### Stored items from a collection
━━━━━━━━━━━━━━━━━━━━
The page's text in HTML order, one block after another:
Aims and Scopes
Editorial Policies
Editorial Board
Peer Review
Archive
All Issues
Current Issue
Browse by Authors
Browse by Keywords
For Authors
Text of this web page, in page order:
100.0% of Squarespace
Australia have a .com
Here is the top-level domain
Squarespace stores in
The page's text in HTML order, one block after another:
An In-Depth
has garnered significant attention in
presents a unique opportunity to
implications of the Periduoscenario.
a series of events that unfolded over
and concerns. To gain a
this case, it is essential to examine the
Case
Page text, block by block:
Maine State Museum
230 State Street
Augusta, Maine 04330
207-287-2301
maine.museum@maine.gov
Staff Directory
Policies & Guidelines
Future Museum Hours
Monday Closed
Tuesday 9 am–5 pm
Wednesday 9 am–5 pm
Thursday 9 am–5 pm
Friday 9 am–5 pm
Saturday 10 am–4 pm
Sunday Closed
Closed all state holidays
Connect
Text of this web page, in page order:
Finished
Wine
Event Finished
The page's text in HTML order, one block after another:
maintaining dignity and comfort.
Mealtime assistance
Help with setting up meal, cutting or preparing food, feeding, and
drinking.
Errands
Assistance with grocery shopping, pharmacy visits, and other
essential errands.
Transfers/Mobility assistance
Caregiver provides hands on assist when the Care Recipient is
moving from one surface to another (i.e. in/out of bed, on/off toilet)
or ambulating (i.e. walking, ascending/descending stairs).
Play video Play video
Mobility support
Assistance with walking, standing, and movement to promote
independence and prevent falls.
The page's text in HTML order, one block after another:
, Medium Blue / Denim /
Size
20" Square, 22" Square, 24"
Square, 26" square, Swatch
━━━━━━━━━━━━━━━━━━━━
### EXERCISE DETAILS
For this exercise, transcribe all the records exactly.

### TASK OUTPUT
The page's text in HTML order, one block after another:
Aims and Scopes
Editorial Policies
Editorial Board
Peer Review
Archive
All Issues
Current Issue
Browse by Authors
Browse by Keywords
For Authors
Text of this web page, in page order:
100.0% of Squarespace
Australia have a .com
Here is the top-level domain
Squarespace stores in
The page's text in HTML order, one block after another:
An In-Depth
has garnered significant attention in
presents a unique opportunity to
implications of the Periduoscenario.
a series of events that unfolded over
and concerns. To gain a
this case, it is essential to examine the
Case
Page text, block by block:
Maine State Museum
230 State Street
Augusta, Maine 04330
207-287-2301
maine.museum@maine.gov
Staff Directory
Policies & Guidelines
Future Museum Hours
Monday Closed
Tuesday 9 am–5 pm
Wednesday 9 am–5 pm
Thursday 9 am–5 pm
Friday 9 am–5 pm
Saturday 10 am–4 pm
Sunday Closed
Closed all state holidays
Connect
Text of this web page, in page order:
Finished
Wine
Event Finished
The page's text in HTML order, one block after another:
maintaining dignity and comfort.
Mealtime assistance
Help with setting up meal, cutting or preparing food, feeding, and
drinking.
Errands
Assistance with grocery shopping, pharmacy visits, and other
essential errands.
Transfers/Mobility assistance
Caregiver provides hands on assist when the Care Recipient is
moving from one surface to another (i.e. in/out of bed, on/off toilet)
or ambulating (i.e. walking, ascending/descending stairs).
Play video Play video
Mobility support
Assistance with walking, standing, and movement to promote
independence and prevent falls.
The page's text in HTML order, one block after another:
, Medium Blue / Denim /
Size
20" Square, 22" Square, 24"
Square, 26" square, Swatch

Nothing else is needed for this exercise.